Men automatically assume they’re more of an expert on something than any woman on account of their dicks. I’ve never met such an ignorant and narcissistic creature as a male

I’ll never forget a time when a fb friend of mine posted that she’s on her way to hospital to give birth. Women commented with “good luck” and other encouraging messages. A man’s comment was advice on how to give birth. 

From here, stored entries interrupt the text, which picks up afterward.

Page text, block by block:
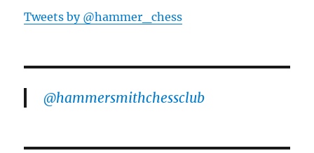
Tweets by @hammer_chess
@hammersmithchessclub
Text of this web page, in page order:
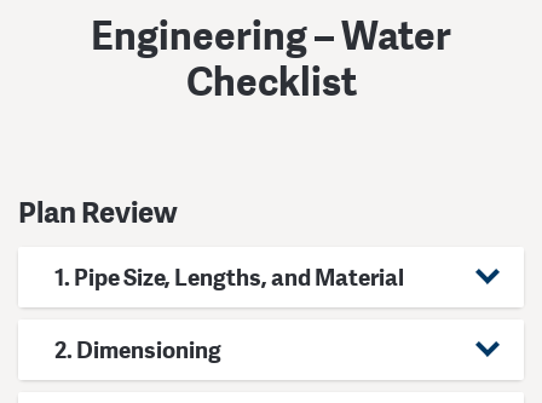
Engineering – Water
Checklist
Plan Review
1. Pipe Size, Lengths, and Material
2. Dimensioning
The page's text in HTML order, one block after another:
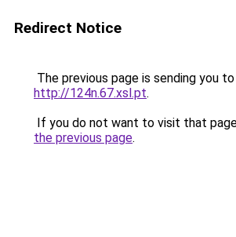
Redirect Notice
The previous page is sending you to
http://124n.67.xsl.pt.
If you do not want to visit that
the previous page.
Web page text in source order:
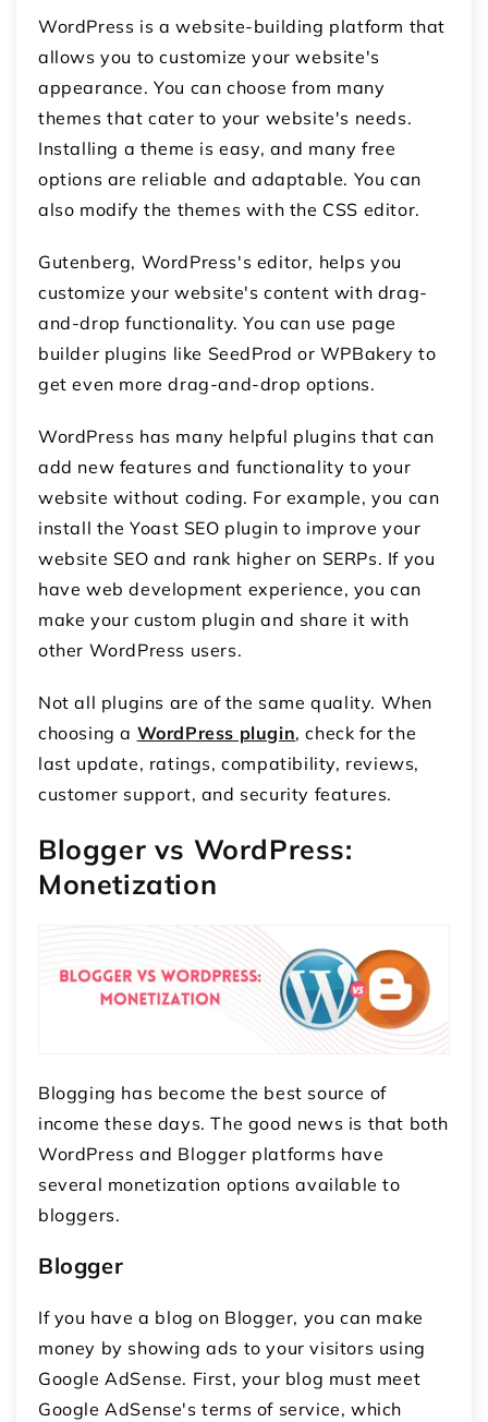
WordPress is a website-building platform that
allows you to customize your website's
appearance. You can choose from many
themes that cater to your website's needs.
Installing a theme is easy, and many free
options are reliable and adaptable. You can
also modify the themes with the CSS editor.
Gutenberg, WordPress's editor, helps you
customize your website's content with drag-
and-drop functionality. You can use page
builder plugins like SeedProd or WPBakery to
get even more drag-and-drop options.
WordPress has many helpful plugins that can
add new features and functionality to your
website without coding. For example, you can
install the Yoast SEO plugin to improve your
website SEO and rank higher on SERPs. If you
have web development experience, you can
make your custom plugin and share it with
other WordPress users.
Not all plugins are of the same quality. When
choosing a WordPress plugin, check for the
last update, ratings, compatibility, reviews,
customer support, and security features.
Blogger vs WordPress:
Monetization
Blogging has become the best source of
income these days. The good news is that both
WordPress and Blogger platforms have
several monetization options available to
bloggers.
Blogger
If you have a blog on Blogger, you can make
money by showing ads to your visitors using
Google AdSense. First, your blog must meet
Google AdSense's terms of service, which
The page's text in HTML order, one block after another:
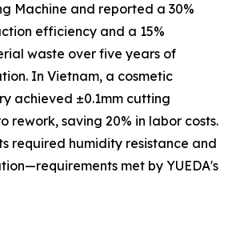
Machine and reported a 30%
efficiency and a 15%
waste over five years of
In Vietnam, a cosmetic
achieved ±0.1mm cutting
rework, saving 20% in labor costs.
required humidity resistance and
met by YUEDA's
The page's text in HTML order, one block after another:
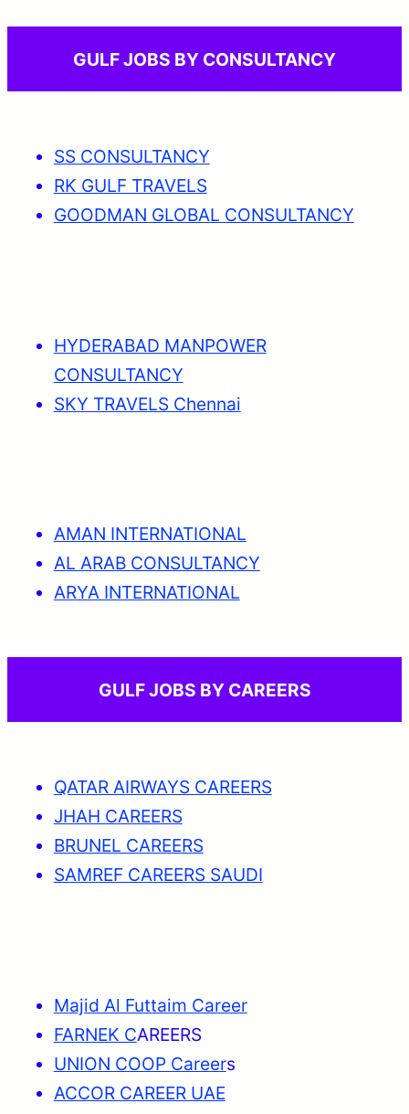
GULF JOBS BY CONSULTANCY
SS CONSULTANCY
RK GULF TRAVELS
GOODMAN GLOBAL CONSULTANCY
HYDERABAD MANPOWER
CONSULTANCY
SKY TRAVELS Chennai
AMAN INTERNATIONAL
AL ARAB CONSULTANCY
ARYA INTERNATIONAL
GULF JOBS BY CAREERS
QATAR AIRWAYS CAREERS
JHAH CAREERS
BRUNEL CAREERS
SAMREF CAREERS SAUDI
Majid Al Futtaim Career
FARNEK CAREERS
UNION COOP Careers
ACCOR CAREER UAE

You have got to be kidding me

So I was talking about Jekyll & Hyde (the book) at a writer’s museum while we were looking at an Robert Louis Stevenson exhibit. I was giving my take on Jekyll, and my brother tried to counter it. I countered back easily, and then he said “well I’ve never read the book”

My dude………..stop

my ex, whose baking experience was pretty much limited to frying premade biscuit dough in boy scouts to make ‘donuts’, would constantly try to correct me or give me advice on baking

i’m a fucking pastry chef

met a dude at a party who was talking about physics and asked if i’d ever listened to any online physics lectures bc he listened to all of this one series and they were so helpful and maybe i could learn some physics too

i have a degree in physics

and am a published coauthor in astrophysics

the best part is that the woman who invented the term ‘mansplaining’ (her name is Rebecca Solnit and i highly recommend her collection of essays) came up with it when she was at a party one night and a man tried to explain a book to her, and wouldn’t let her speak long enough for her to tell him that

she wrote the bloody book he was mansplaining to her

You know I have plenty examples of this but that last one takes the cake so imma just let it be.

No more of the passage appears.